Activity: Pull out every line of the listing below where "Payment" appears.

Supplied entries:
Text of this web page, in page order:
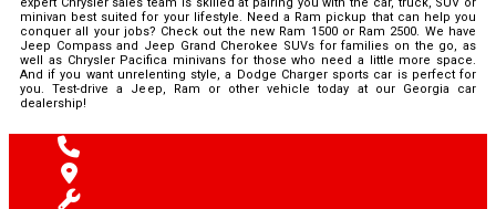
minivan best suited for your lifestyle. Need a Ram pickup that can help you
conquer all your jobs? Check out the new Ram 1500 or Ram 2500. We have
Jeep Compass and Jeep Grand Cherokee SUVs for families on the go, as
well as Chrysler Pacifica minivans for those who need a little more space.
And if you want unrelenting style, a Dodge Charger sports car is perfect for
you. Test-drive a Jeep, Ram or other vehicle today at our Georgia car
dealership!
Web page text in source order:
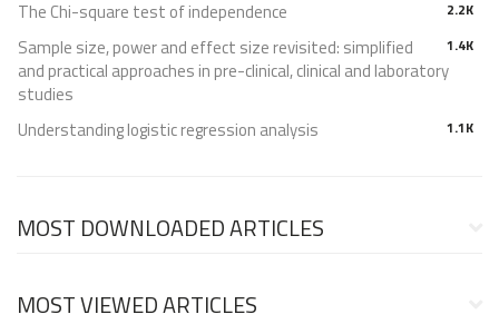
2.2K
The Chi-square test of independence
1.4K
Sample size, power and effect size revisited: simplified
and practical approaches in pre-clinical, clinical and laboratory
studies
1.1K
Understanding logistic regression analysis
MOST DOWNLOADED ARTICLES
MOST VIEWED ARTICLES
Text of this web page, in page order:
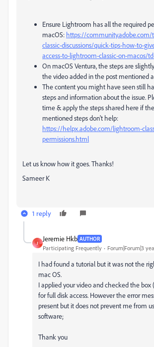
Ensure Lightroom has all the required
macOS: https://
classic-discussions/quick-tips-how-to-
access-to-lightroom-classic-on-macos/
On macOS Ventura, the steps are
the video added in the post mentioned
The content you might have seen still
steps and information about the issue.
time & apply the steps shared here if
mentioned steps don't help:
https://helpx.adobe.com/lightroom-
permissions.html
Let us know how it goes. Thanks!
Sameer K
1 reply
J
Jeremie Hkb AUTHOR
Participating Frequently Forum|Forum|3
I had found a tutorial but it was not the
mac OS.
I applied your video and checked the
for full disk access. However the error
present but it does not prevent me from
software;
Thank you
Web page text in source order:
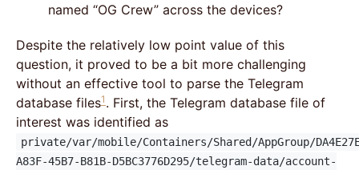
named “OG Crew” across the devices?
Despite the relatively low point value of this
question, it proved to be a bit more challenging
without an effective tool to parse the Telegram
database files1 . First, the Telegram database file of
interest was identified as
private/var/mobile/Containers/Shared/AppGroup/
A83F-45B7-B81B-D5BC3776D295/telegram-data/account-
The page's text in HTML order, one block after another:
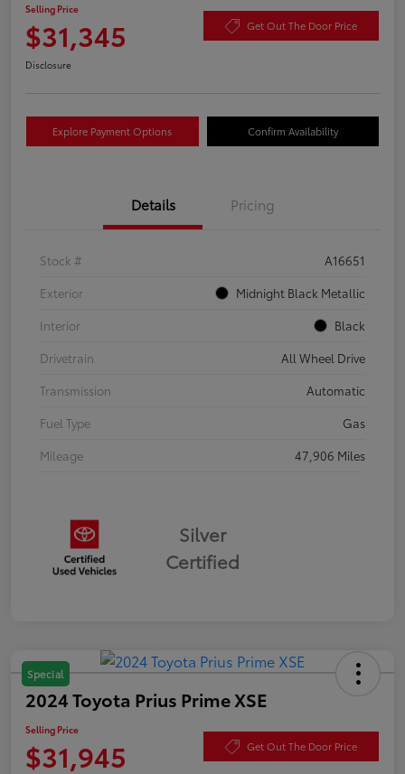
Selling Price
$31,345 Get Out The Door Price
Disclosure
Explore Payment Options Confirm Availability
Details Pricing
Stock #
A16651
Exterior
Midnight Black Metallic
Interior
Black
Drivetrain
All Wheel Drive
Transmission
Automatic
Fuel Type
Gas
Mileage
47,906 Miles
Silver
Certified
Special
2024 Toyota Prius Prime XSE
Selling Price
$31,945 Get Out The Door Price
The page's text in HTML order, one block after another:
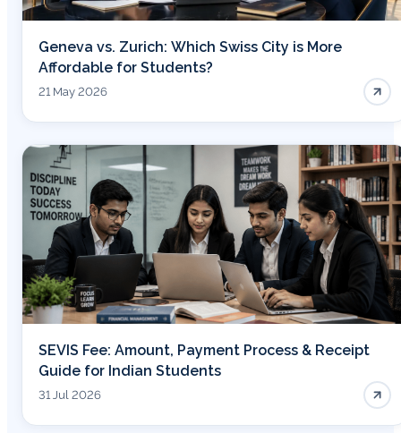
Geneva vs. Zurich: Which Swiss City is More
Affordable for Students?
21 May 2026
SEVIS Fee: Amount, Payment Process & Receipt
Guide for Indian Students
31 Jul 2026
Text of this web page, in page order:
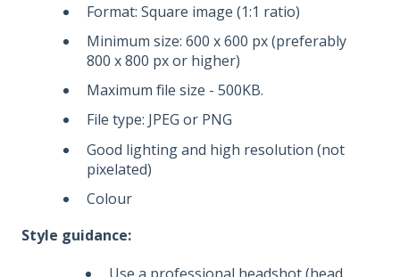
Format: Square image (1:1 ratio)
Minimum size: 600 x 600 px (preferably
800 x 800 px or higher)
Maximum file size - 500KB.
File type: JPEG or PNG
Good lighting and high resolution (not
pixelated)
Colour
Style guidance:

---

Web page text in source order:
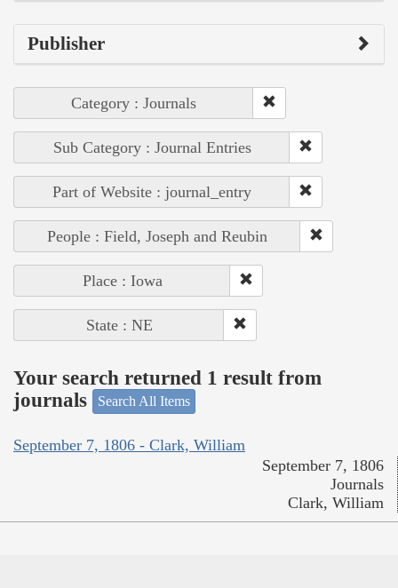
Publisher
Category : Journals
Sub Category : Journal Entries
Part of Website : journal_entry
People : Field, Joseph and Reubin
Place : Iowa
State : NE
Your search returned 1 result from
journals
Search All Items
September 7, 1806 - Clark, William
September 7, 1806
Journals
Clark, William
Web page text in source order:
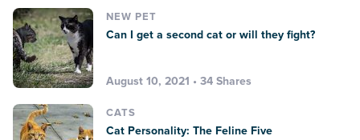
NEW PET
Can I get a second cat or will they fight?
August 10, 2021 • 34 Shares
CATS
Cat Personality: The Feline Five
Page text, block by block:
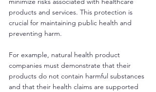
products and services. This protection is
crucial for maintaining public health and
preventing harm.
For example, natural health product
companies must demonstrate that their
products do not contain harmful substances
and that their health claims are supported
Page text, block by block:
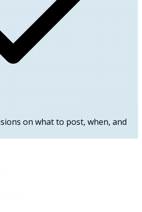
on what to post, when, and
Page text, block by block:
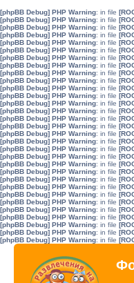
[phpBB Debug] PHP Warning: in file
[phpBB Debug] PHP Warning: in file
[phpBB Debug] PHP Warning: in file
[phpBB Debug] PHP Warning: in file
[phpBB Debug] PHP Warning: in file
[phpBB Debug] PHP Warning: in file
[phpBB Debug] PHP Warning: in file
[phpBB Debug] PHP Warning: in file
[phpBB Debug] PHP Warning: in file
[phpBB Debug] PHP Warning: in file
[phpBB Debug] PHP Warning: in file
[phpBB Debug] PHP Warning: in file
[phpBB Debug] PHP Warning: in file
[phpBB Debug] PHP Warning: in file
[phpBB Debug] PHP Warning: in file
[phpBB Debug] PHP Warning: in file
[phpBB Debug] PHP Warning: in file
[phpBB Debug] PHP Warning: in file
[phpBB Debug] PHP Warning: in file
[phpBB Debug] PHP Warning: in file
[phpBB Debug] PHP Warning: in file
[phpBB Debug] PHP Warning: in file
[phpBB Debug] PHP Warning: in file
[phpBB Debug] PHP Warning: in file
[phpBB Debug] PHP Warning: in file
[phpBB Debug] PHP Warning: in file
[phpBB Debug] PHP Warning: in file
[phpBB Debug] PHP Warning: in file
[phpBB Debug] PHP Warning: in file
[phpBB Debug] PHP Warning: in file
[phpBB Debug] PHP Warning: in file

Written response:
Explore Payment Options Confirm Availability
SEVIS Fee: Amount, Payment Process & Receipt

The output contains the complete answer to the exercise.